To explore the relationships between P50 indices, clinical symptom severity (PANSS), neurocognition, social cognition and real-world functioning at each time point (aim 2), we used stepwise linear regression and partial correlational analyses controlling for significant predictors in the regression model to quantify the strength of associations, separately estimated for total participants, EP patients and HCs. In the stepwise regression model, each of the P50 indices (ratio, S1-S2 difference, S1 amplitude or S2 amplitude) was the outcome variable, neurocognition (MCCB composite or sub-domains), social cognition (TASIT, MCCB-Social) and real-world functioning (MCAS, GFR, GFS) were entered as predictors, including age and sex as covariates. Three separate analyses were run, one for each time point. Clinical symptom severity (PANSS total score) and CPZ were included as covariates in the regression models of EP patients. The significance level was set to be p-uncorrected ⩽0.05.

Finally, to investigate the ability of baseline variables (SG indices, neurocognition, and symptom severity) predicting functional outcomes at a 12-month timepoint (aim 3), we ran stepwise regression models. In these models, baseline P50 indices (ratio or S1-S2 difference), neurocognition (MCCB composite) and symptoms (PANSS total score) were the predictors, and 12-m follow-up functioning (MCAS, GFR, or GFS) was the outcome variable, including age and sex as covariates. Education was initially included as a covariate but was not a significant predictor at either timepoint and was therefore dropped from the models. Due to relatively small sample size at 24-month, prediction models were not performed.

Results

Demographics and clinical variables

Table 1A-1B shows the demographic and clinical information at baseline and follow-up. The EP patients had significantly more smokers compared with HCs (p = 0.001).

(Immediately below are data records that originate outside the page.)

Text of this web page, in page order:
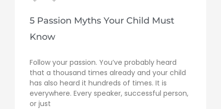
5 Passion Myths Your Child Must
Know
Follow your passion. You’ve probably heard
that a thousand times already and your child
has also heard it hundreds of times. It is
everywhere. Every speaker, successful person,
or just
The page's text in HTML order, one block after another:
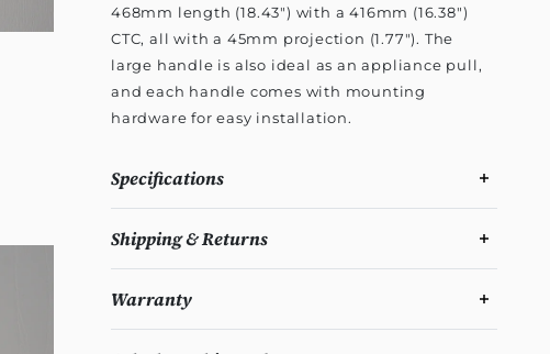
468mm length (18.43") with a 416mm (16.38")
CTC, all with a 45mm projection (1.77"). The
large handle is also ideal as an appliance pull,
and each handle comes with mounting
hardware for easy installation.
Specifications
Shipping & Returns
Warranty
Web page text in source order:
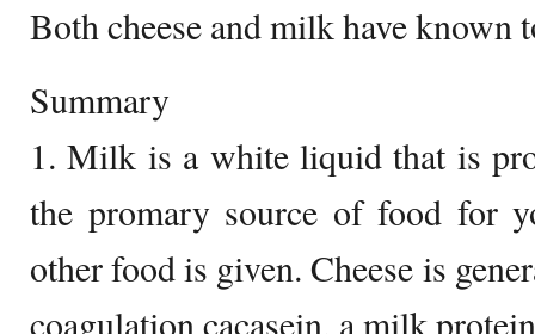
Both cheese and milk have known
Summary
1. Milk is a white liquid that is
the promary source of food for
other food is given. Cheese is
coagulation cacasein, a milk
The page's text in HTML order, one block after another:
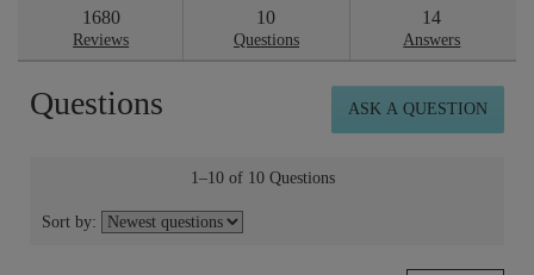
Read
reviews
Essence™
No.15
answers1680
Reviews
10
Questions
14
Answers
Questions ASK A QUESTION
1–10 of 10 Questions
Sort by:
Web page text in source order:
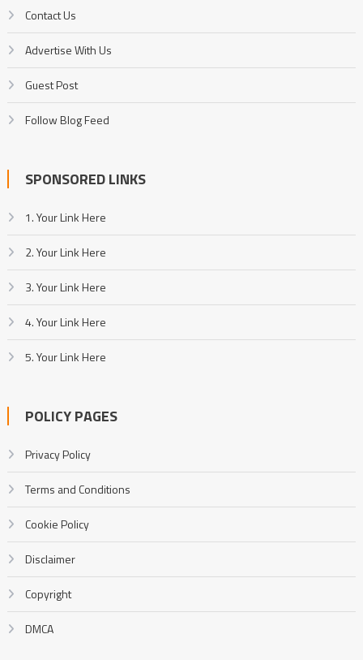
Contact Us
Advertise With Us
Guest Post
Follow Blog Feed
SPONSORED LINKS
1. Your Link Here
2. Your Link Here
3. Your Link Here
4. Your Link Here
5. Your Link Here
POLICY PAGES
Privacy Policy
Terms and Conditions
Cookie Policy
Disclaimer
Copyright
DMCA
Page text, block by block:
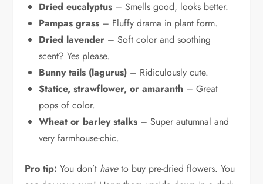
Dried eucalyptus – Smells good, looks better.
Pampas grass – Fluffy drama in plant form.
Dried lavender – Soft color and soothing
scent? Yes please.
Bunny tails (lagurus) – Ridiculously cute.
Statice, strawflower, or amaranth – Great
pops of color.
Wheat or barley stalks – Super autumnal and
very farmhouse-chic.
Pro tip: You don’t haveto buy pre-dried flowers. You
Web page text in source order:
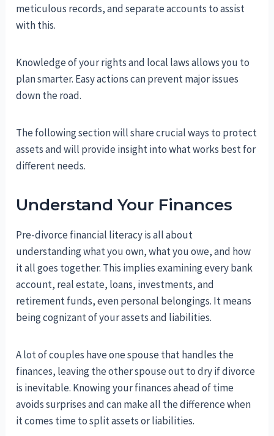
meticulous records, and separate accounts to assist
with this.
Knowledge of your rights and local laws allows you to
plan smarter. Easy actions can prevent major issues
down the road.
The following section will share crucial ways to protect
assets and will provide insight into what works best for
different needs.
Understand Your Finances
Pre-divorce financial literacy is all about
understanding what you own, what you owe, and how
it all goes together. This implies examining every bank
account, real estate, loans, investments, and
retirement funds, even personal belongings. It means
being cognizant of your assets and liabilities.
A lot of couples have one spouse that handles the
finances, leaving the other spouse out to dry if divorce
is inevitable. Knowing your finances ahead of time
avoids surprises and can make all the difference when
it comes time to split assets or liabilities.
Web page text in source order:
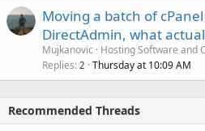
Moving a batch of
DirectAdmin, what
Mujkanovic
Hosting Software and
Replies 2 Thursday at 10:09 AM
Recommended Threads
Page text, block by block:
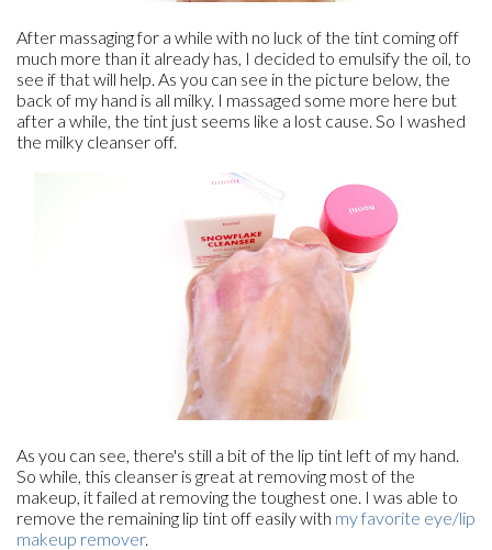
After massaging for a while with no luck of the tint coming off
much more than it already has, I decided to emulsify the oil, to
see if that will help. As you can see in the picture below, the
back of my hand is all milky. I massaged some more here but
after a while, the tint just seems like a lost cause. So I washed
the milky cleanser off.
As you can see, there's still a bit of the lip tint left of my hand.
So while, this cleanser is great at removing most of the
makeup, it failed at removing the toughest one. I was able to
remove the remaining lip tint off easily with my favorite eye/lip
makeup remover.
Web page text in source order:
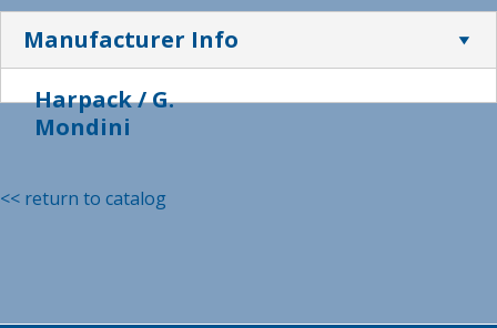
Manufacturer Info
Harpack / G.
Mondini
<< return to catalog
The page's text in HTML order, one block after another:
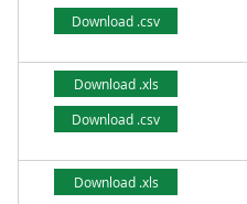
Download .csv
Download .xls
Download .csv
Download .xls
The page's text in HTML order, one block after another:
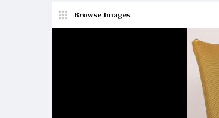
Browse Images
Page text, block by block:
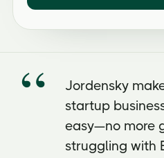
Jordensky
startup
easy—no more
struggling with
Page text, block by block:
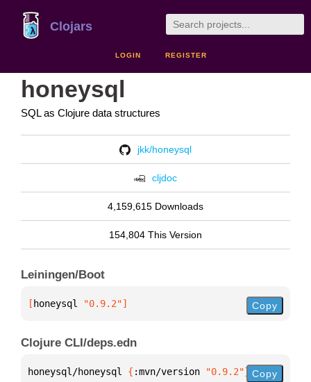
Clojars
LOGIN REGISTER
honeysql
SQL as Clojure data structures
jkk/honeysql
cljdoc
4,159,615 Downloads
154,804 This Version
Leiningen/Boot
[ honeysql "0.9.2"] Copy
Clojure CLI/deps.edn
honeysql/honeysql { :mvn/version "0.9.2"} Copy
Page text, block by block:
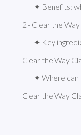
✦ Benefits:
2 - Clear the
✦ Key
Clear the Way
✦ Where can
Clear the Way
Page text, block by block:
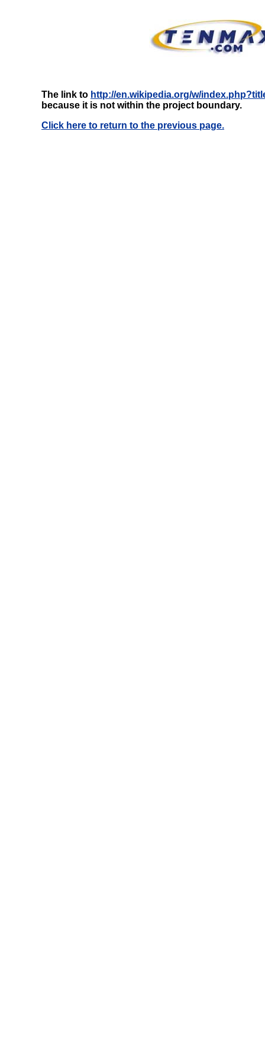
The link to http://en.wikipedia.org/w/
because it is not within the project boundary.
Click here to return to the previous page.
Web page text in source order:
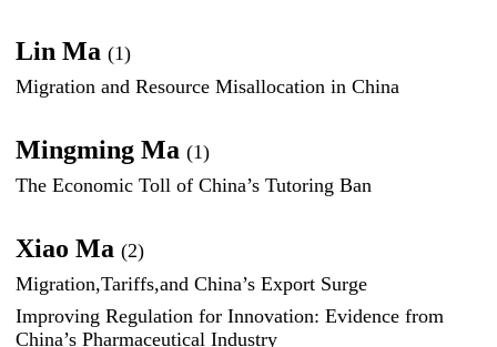
Lin Ma(1)
Migration and Resource Misallocation in China
Mingming Ma(1)
The Economic Toll of China’s Tutoring Ban
Xiao Ma(2)
Migration,Tariffs,and China’s Export Surge
Improving Regulation for Innovation: Evidence from
China’s Pharmaceutical Industry

Among EP patients, SZ patients showed significantly lower educational levels, higher PANSS total score, negative symptom score and general psychopathology score compared with those in BP patients (all p < 0.05).

Table 1. Demographic characteristics and clinical symptoms of HCs and EP patients (SZ and BP) at baseline and follow-up

Abbreviations: EP, early psychosis; SZ, schizophrenia; BP, bipolar disorder; NAART, North American Adult Reading Test; PANSS, Positive and Negative Syndrome Scale; P, Positive symptom; N, Negative symptom; G, General psychopathology; YMRS, Young Mania Rating Scale; MADRS, Montgomery-Asberg Depression Rating Scale.

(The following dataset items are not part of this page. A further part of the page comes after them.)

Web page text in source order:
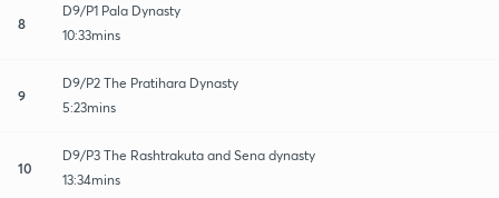
8
D9/P1 Pala Dynasty
10:33mins
9
D9/P2 The Pratihara Dynasty
5:23mins
10
D9/P3 The Rashtrakuta and Sena dynasty
13:34mins
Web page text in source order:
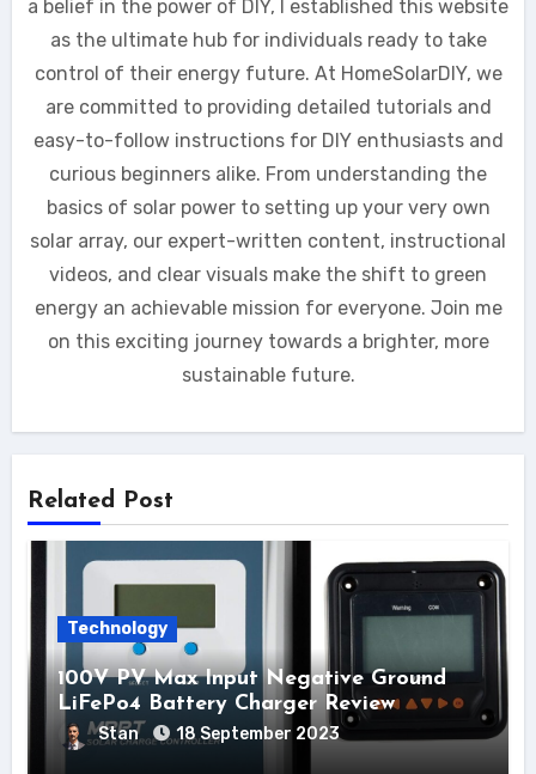
a belief in the power of DIY, I established this website
as the ultimate hub for individuals ready to take
control of their energy future. At HomeSolarDIY, we
are committed to providing detailed tutorials and
easy-to-follow instructions for DIY enthusiasts and
curious beginners alike. From understanding the
basics of solar power to setting up your very own
solar array, our expert-written content, instructional
videos, and clear visuals make the shift to green
energy an achievable mission for everyone. Join me
on this exciting journey towards a brighter, more
sustainable future.
Related Post
Technology
100V PV Max Input Negative Ground
LiFePo4 Battery Charger Review
Stan 18 September 2023

Data presented as mean ± standard deviation or n (%).

Significant differences are highlighted in bold.

Asterisk indicates the significance of the comparisons between EP and HCs, ***p < 0.001.

Group comparisons of P50 indices

Fig. 1AD shows examples of P50 waveforms for HCs and EP patients at each time point. At baseline and 12-m timepoint, there were no significant differences in P50 ratio and S1-S2 difference between EP patients and HCs (Fig. 2AB), whereas at 24- month there were significant group differences (EP v. HCs) in both P50 ratio (t = −2.16, p = 0.041) and S1-S2 difference (t = 3.16, p = 0.003). Among the EP patients, P50 ratio significantly increased at 24-month follow-up (baseline v. 24-m: β = 15.90, p < 0.05; 12-m v. 24-m: β = 17.28, p = 0.03) (Fig. 2A); S1-S2 difference significantly decreased over time (baseline v. 24-m: β = −0.93, p < 0.001; 12-m v. 24-m: β = −0.61, p = 0.01) (Fig. 2B). The effect sizes of SG changes of EP patients and controls who had follow-up data were presented in online Supplementary Table S7.

Fig. 1. Typical ground P50 waveforms of S1 (blue) and S2 (red) for HCs (A), EP at baseline (B), 12-m follow-up (C) and 24-m follow-up (D). Abbreviations: EP, early psychosis; S1, the first stimulus; S2, the second stimulus.

Fig. 2. Comparisons of P50 ratio (left) S1-S2 (right) by group and diagnosis. A) Average P50 ratio for control (blue), EP at baseline (red), 12-m follow-up (green) and 24-m follow-up (orange); B) Same as A but for average P50 S1-S2; C) Average P50 ratio for different diagnostic groups at different timepoints: control (blue), SZ at three timepoints (red), and BP at three timepoints (green); D) Same as C but for average P50 S1-S2. Note: vertical bars represent standard errors, *p < 0.05; **p < 0.01; ***p < 0.001. Abbreviations: EP, early psychosis; SZ, schizophrenia; BP, bipolar disorder, S1, the first stimulus; S2, the second stimulus.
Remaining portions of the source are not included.